利用机器学习和定制指纹工程实现差分离子迁移率的可推广的硅预测

差分迁移率光谱法（DMS）是一种分离化学上相似物质（包括异构体）的工具，它很容易与质谱法相结合，以提高分析工作流程中的选择性。DMS色散曲线描述了离子在气体环境中所经历的动态迁移率，它显示了分析物通过DMS仪器的最大离子透射率是分离电压（SV）和补偿电压（CV）条件的函数。到目前为止，还没有快速、通用的预测离子色散行为的工具。在这里，我们展示了一个机器学习（ML）模型，该模型使用硅特征加法管道实现广义色散预测。我们使用了包含1141个阴离子和阳离子在纯N2环境和掺杂1.5%甲醇（MeOH）的N2环境下的色散曲线测量数据集。我们的特征添加管道可以仅使用SMILES代码计算1591个RDKit和Mordred描述符，然后使用累积密度函数（CDFs）将其归一化为采样分子分布（n = 100 000）。这个工具可以被认为是一个“学习”特征指纹生成管道，它可以应用于几乎任何分子（生物）化学信息学任务。我们表现最好的模型首次考虑了溶剂修饰的环境，其色散曲线预测的平均绝对误差（MAE）为2.1±0.2 V，比以前的最先进的工作有了显著的改进。我们使用可解释性技术（例如，SHAP分析）来表明这种特征添加管道是特征集的半确定性过程，并且我们讨论了“最佳实践”来理解特征集并最大化模型性能。我们期望该工具可用于预筛选，以加速甚至自动化DMS在复杂分析工作流程中的使用（例如，2D LC×DMS分离），并执行传输窗口的自动识别，并增加仪器的“自动驾驶”潜力。我们将我们的模型作为免费和可访问的工具在https://github.com/HopkinsLaboratory/DispersionCurveGUI上提供。

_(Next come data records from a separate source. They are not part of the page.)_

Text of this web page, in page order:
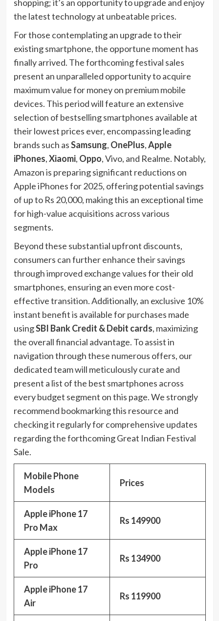
shopping; it’s an opportunity to upgrade and enjoy
the latest technology at unbeatable prices.
For those contemplating an upgrade to their
existing smartphone, the opportune moment has
finally arrived. The forthcoming festival sales
present an unparalleled opportunity to acquire
maximum value for money on premium mobile
devices. This period will feature an extensive
selection of bestselling smartphones available at
their lowest prices ever, encompassing leading
brands such asSamsung, OnePlus,Apple
iPhones,Xiaomi, Oppo, Vivo, and Realme. Notably,
Amazon is preparing significant reductions on
Apple iPhones for 2025, offering potential savings
of up to Rs 20,000, making this an exceptional time
for high-value acquisitions across various
segments.
Beyond these substantial upfront discounts,
consumers can further enhance their savings
through improved exchange values for their old
smartphones, ensuring an even more cost-
effective transition. Additionally, an exclusive 10%
instant benefit is available for purchases made
usingSBI Bank Credit & Debit cards, maximizing
the overall financial advantage. To assist in
navigation through these numerous offers, our
dedicated team will meticulously curate and
present a list of the best smartphones across
every budget segment on this page. We strongly
recommend bookmarking this resource and
checking it regularly for comprehensive updates
regarding the forthcoming Great Indian Festival
Sale.
Mobile Phone
Models
Prices
Apple iPhone 17
Pro Max
Rs 149900
Apple iPhone 17
Pro
Rs 134900
Apple iPhone 17
Air
Rs 119900
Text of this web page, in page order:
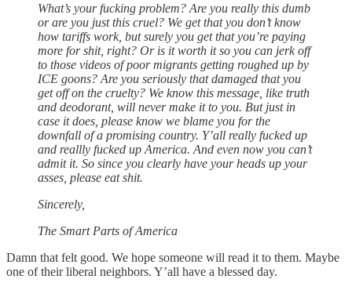
What’s your fucking problem? Are you really this dumb
or are you just this cruel? We get that you don’t know
how tariffs work, but surely you get that you’re paying
more for shit, right? Or is it worth it so you can jerk off
to those videos of poor migrants getting roughed up by
ICE goons? Are you seriously that damaged that you
get off on the cruelty? We know this message, like truth
and deodorant, will never make it to you. But just in
case it does, please know we blame you for the
downfall of a promising country. Y’all really fucked up
and reallly fucked up America. And even now you can’t
admit it. So since you clearly have your heads up your
asses, please eat shit.
Sincerely,
The Smart Parts of America
Damn that felt good. We hope someone will read it to them. Maybe
one of their liberal neighbors. Y’all have a blessed day.
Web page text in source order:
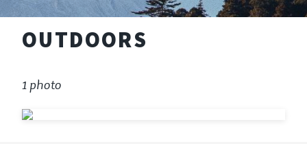
OUTDOORS
1 photo
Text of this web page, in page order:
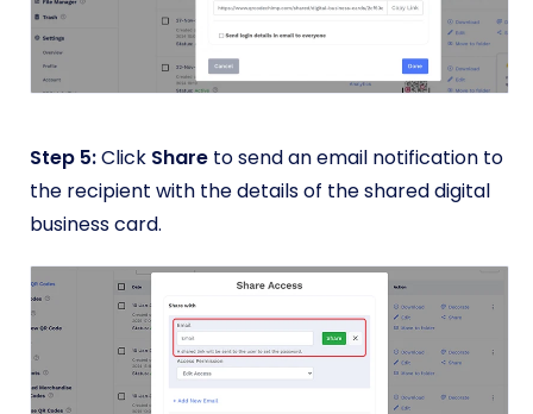
Step 5:Click Share to send an email notification to
the recipient with the details of the shared digital
business card.
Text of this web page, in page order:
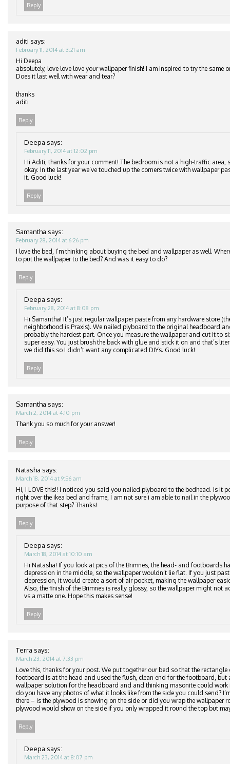
Reply
aditi says:
February 11, 2014 at 3:21 am
Hi Deepa
absolutely, love love love your wallpaper finish! I am inspired to try the same
Does it last well with wear and tear?
thanks
aditi
Reply
Deepa says:
February 11, 2014 at 12:02 pm
Hi Aditi, thanks for your comment! The bedroom is not a high-traffic area,
okay. In the last year we’ve touched up the corners twice with wallpaper
it. Good luck!
Reply
Samantha says:
February 28, 2014 at 6:26 pm
I love the bed, I’m thinking about buying the bed and wallpaper as well.
to put the wallpaper to the bed? And was it easy to do?
Reply
Deepa says:
February 28, 2014 at 8:08 pm
Hi Samantha! It’s just regular wallpaper paste from any hardware store
neighborhood is Praxis). We nailed plyboard to the original headboard
probably the hardest part. Once you measure the wallpaper and cut it to
super easy. You just brush the back with glue and stick it on and that’s
we did this so I didn’t want any complicated DIYs. Good luck!
Reply
Samantha says:
March 2, 2014 at 4:10 pm
Thank you so much for your answer!
Reply
Natasha says:
March 18, 2014 at 9:56 am
Hi, I LOVE this!! I noticed you said you nailed plyboard to the bedhead. Is it
right over the ikea bed and frame, I am not sure i am able to nail in the
purpose of that step? Thanks!
Reply
Deepa says:
March 18, 2014 at 10:10 am
Hi Natasha! If you look at pics of the Brimnes, the head- and footboards
depression in the middle, so the wallpaper wouldn’t lie flat. If you just
depression, it would create a sort of air pocket, making the wallpaper
Also, the finish of the Brimnes is really glossy, so the wallpaper might not
vs a matte one. Hope this makes sense!
Reply
Terra says:
March 23, 2014 at 7:33 pm
Love this, thanks for your post. We put together our bed so that the rectangle
footboard is at the head and used the flush, clean end for the footboard, but
wallpaper solution for the headboard and and thinking masonite could
do you have any photos of what it looks like from the side you could send?
there – is the plywood is showing on the side or did you wrap the wallpaper
plywood would show on the side if you only wrapped it round the top but
Reply
Deepa says:
March 23, 2014 at 8:07 pm
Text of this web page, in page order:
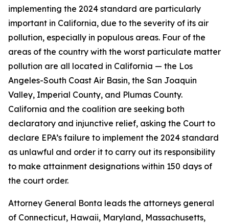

本文章由计算机程序翻译，如有差异，请以英文原文为准。

求助全文

约1分钟内获得全文求助全文

来源期刊

Analytical Chemistry 化学-分析化学

CiteScore

12.10

自引率

12.20%

发文量

1949

审稿时长

1.4 months

期刊介绍： Analytical Chemistry, a peer-reviewed research journal, focuses on disseminating new and original knowledge across all branches of analytical chemistry. Fundamental articles may explore general principles of chemical measurement science and need not directly address existing or potential analytical methodology. They can be entirely theoretical or report experimental results. Contributions may cover various phases of analytical operations, including sampling, bioanalysis, electrochemistry, mass spectrometry, microscale and nanoscale systems, environmental analysis, separations, spectroscopy, chemical reactions and selectivity, instrumentation, imaging, surface analysis, and data processing. Papers discussing known analytical methods should present a significant, original application of the method, a notable improvement, or results on an important analyte.